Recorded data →
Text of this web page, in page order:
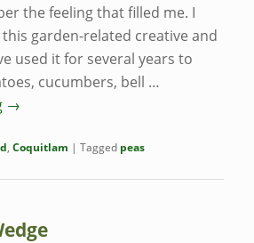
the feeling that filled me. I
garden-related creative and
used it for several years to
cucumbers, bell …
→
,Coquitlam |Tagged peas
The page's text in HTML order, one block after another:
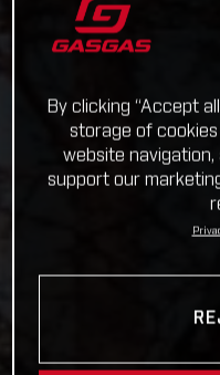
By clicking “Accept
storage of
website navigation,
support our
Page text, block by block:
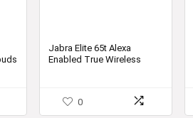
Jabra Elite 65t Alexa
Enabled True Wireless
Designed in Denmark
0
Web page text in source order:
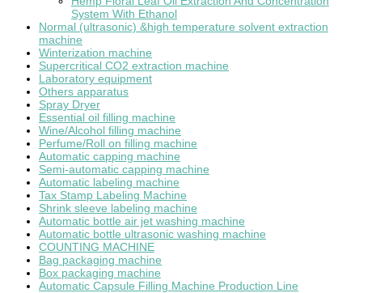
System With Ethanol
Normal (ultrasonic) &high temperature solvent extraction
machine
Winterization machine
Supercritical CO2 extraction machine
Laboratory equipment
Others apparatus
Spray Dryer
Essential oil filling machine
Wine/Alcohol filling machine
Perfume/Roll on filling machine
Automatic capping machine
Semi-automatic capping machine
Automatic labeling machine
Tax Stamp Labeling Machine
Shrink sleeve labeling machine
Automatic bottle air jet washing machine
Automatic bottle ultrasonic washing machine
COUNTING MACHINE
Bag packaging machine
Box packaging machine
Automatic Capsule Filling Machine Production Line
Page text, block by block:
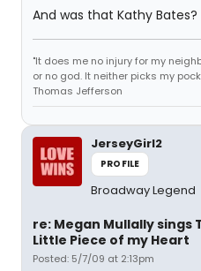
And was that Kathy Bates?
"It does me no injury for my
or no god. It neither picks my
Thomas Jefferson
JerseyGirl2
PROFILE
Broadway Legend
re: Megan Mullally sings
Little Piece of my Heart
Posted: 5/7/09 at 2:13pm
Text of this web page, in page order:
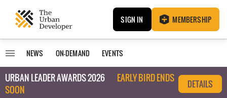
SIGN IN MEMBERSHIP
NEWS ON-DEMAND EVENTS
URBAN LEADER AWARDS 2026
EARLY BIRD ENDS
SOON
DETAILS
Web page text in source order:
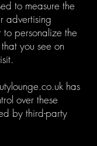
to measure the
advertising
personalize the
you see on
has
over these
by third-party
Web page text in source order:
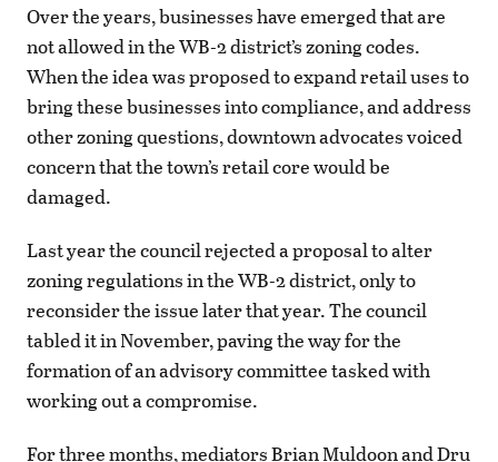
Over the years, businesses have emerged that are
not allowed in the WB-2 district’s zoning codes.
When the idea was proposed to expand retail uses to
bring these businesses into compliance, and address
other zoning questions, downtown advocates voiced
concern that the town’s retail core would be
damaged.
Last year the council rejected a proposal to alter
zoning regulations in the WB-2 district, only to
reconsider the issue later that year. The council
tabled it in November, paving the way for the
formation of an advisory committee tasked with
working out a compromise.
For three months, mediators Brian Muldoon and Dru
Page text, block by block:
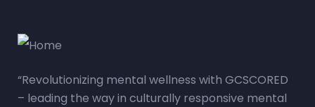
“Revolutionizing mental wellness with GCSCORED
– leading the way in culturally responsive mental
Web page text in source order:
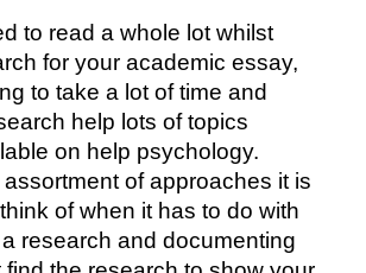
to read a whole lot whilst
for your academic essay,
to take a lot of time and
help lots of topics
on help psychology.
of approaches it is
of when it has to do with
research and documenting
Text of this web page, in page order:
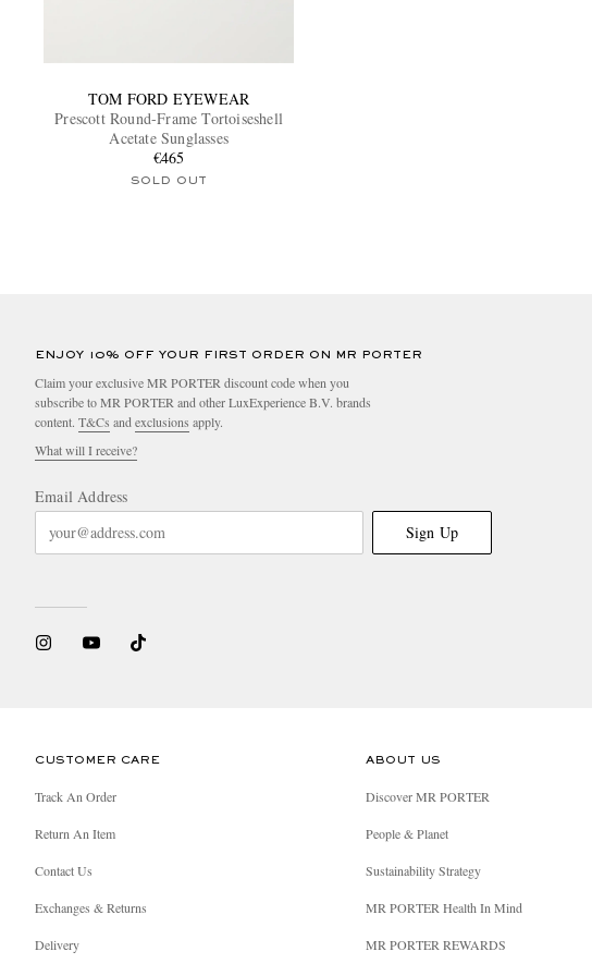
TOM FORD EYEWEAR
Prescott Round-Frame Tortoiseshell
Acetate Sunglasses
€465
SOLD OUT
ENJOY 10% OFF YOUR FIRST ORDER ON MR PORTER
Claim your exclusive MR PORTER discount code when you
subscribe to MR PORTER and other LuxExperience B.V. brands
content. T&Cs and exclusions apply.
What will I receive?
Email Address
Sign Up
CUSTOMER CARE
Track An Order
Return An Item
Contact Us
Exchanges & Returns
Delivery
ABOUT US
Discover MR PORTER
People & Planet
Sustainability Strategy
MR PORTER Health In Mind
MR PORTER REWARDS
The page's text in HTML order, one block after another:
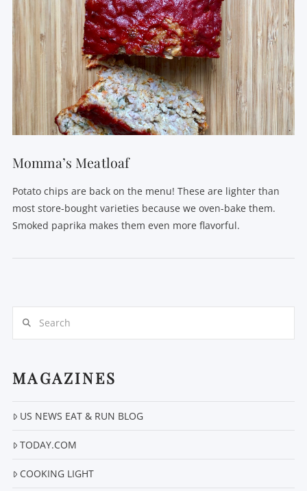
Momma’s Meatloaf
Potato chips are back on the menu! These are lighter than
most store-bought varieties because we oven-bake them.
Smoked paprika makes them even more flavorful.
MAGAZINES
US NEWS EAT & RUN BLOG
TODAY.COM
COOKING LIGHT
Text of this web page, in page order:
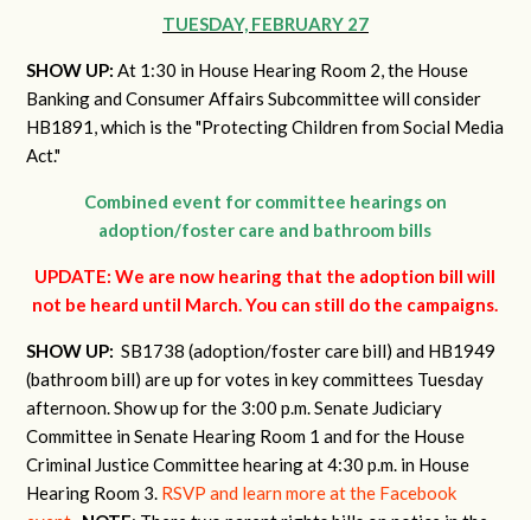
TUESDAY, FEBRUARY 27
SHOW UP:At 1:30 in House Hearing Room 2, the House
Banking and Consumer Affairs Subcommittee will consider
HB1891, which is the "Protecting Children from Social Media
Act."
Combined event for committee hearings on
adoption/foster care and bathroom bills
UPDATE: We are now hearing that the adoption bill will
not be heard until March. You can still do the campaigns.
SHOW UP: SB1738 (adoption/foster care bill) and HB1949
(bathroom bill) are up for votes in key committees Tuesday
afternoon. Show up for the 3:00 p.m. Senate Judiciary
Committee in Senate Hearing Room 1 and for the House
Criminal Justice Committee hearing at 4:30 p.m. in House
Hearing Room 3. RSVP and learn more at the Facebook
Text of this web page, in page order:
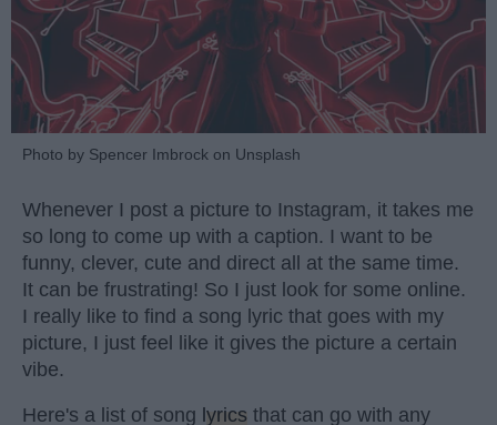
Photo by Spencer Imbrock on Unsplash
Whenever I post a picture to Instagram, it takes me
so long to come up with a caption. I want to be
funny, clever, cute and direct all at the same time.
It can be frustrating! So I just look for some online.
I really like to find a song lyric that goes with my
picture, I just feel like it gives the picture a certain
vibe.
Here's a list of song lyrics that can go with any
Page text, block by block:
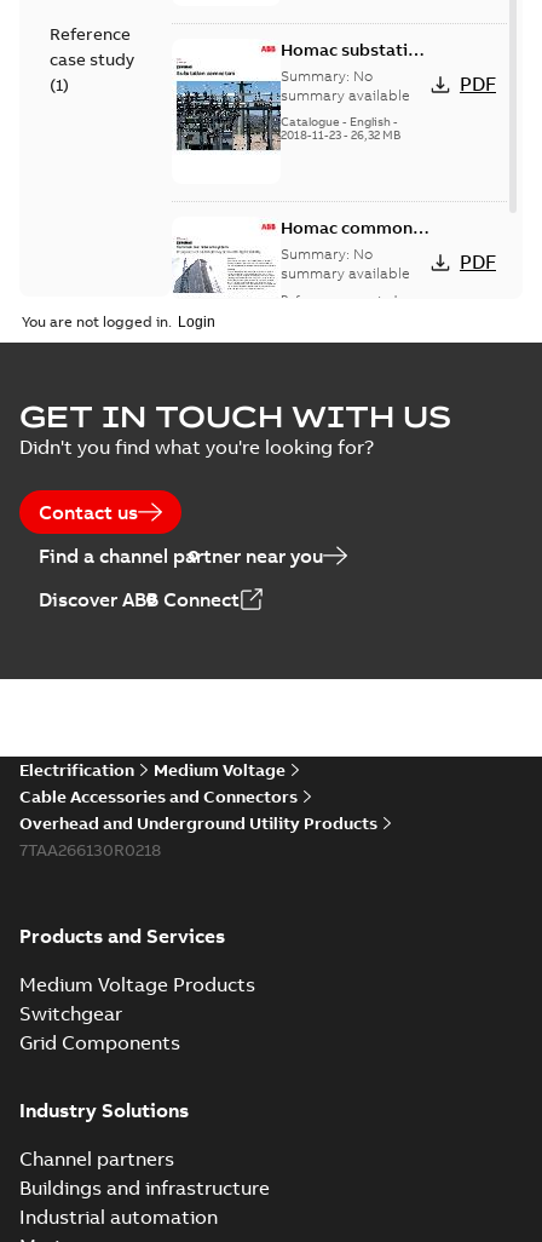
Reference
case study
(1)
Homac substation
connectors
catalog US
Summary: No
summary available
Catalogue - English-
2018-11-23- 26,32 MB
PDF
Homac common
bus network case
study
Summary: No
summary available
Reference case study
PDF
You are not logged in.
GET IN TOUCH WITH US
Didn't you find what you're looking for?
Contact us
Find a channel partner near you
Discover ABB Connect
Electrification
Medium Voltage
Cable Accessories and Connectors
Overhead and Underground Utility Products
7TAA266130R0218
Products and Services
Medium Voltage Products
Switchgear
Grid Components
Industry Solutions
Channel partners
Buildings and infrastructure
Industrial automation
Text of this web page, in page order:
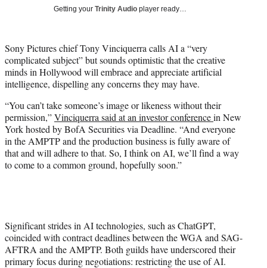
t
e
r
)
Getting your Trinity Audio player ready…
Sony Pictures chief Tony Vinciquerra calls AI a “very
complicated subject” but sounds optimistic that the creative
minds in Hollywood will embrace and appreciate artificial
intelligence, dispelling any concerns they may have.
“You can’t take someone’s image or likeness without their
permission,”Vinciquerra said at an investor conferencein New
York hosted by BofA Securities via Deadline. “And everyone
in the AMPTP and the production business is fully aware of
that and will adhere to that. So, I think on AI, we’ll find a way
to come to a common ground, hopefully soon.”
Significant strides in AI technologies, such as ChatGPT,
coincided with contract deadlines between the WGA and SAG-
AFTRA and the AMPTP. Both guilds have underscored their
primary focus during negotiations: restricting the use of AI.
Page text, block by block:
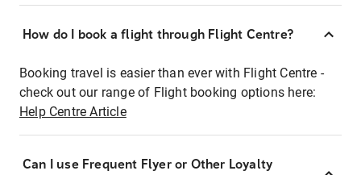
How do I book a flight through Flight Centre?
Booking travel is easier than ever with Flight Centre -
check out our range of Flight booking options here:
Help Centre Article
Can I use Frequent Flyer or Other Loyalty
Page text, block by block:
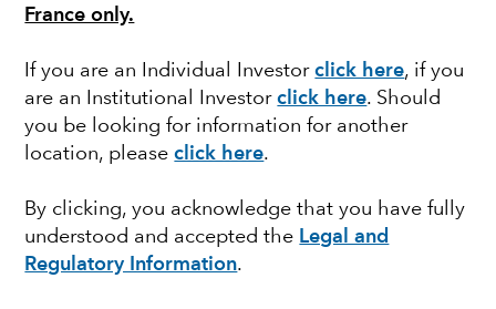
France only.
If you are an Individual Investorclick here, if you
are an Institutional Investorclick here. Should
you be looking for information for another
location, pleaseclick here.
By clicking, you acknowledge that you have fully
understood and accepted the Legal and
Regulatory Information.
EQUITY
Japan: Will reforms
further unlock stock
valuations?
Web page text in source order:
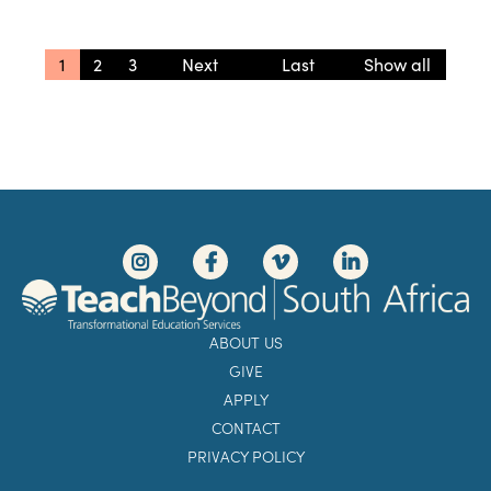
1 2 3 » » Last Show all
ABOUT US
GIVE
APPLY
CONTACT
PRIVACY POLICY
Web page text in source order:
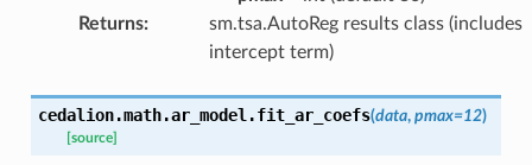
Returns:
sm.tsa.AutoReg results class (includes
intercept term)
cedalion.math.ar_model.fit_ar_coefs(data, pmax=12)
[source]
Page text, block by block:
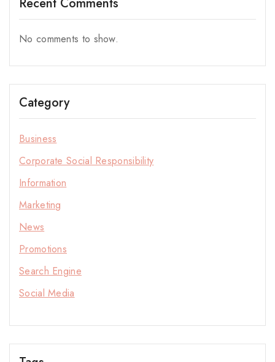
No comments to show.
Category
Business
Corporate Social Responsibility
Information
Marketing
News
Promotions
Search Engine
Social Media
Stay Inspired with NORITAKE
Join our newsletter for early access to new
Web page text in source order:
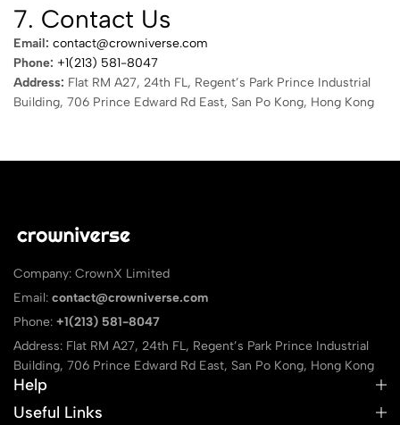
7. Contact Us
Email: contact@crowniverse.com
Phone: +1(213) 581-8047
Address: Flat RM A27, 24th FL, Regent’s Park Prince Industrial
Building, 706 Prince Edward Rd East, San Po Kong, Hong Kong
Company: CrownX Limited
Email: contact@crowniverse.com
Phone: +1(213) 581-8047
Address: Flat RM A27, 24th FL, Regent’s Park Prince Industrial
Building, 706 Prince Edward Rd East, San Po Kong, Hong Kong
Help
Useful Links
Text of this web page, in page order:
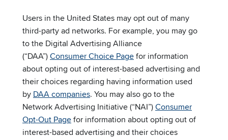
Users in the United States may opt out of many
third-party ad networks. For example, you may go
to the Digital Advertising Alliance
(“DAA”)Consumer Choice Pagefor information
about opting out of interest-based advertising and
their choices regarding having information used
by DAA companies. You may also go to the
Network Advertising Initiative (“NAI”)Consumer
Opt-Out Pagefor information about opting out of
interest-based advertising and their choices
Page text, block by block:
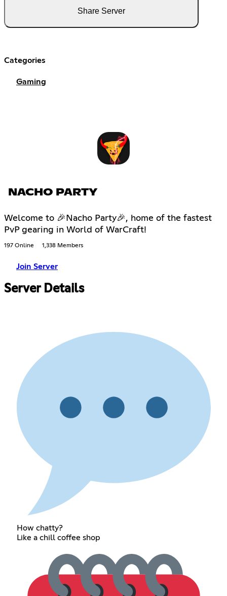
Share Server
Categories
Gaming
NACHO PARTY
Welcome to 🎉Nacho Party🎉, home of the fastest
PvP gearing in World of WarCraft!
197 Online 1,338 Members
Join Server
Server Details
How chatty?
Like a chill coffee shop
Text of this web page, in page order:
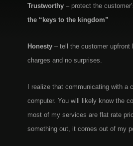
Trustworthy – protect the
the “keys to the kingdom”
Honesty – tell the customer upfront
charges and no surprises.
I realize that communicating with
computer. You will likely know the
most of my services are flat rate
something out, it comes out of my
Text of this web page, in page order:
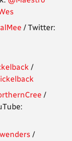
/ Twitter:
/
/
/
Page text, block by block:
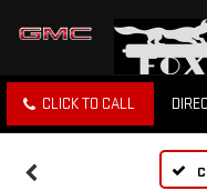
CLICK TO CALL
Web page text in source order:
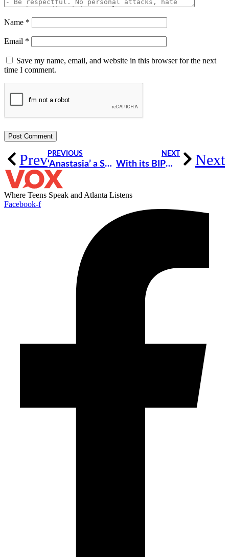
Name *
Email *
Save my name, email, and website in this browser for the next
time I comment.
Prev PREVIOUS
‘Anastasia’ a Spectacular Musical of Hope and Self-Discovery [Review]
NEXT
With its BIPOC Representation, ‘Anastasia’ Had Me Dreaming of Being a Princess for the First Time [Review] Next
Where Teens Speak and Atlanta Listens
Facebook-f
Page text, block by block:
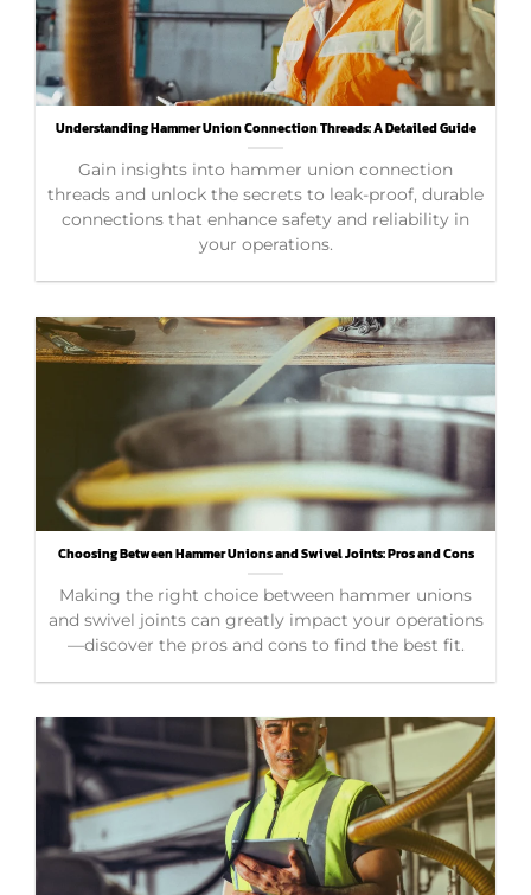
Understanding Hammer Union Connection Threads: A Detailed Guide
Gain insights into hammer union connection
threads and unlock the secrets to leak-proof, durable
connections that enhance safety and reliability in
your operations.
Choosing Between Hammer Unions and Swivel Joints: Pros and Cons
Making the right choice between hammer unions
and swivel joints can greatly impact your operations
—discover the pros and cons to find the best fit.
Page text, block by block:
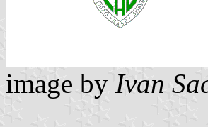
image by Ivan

Problem details → Repeat exactly the line containing "Making the right choice between hammer unions" and every line after it through the end of the records, and nothing else. Leave the pictures out.

Written answer →
Making the right choice between hammer unions
and swivel joints can greatly impact your operations
—discover the pros and cons to find the best fit.
Page text, block by block:
image by Ivan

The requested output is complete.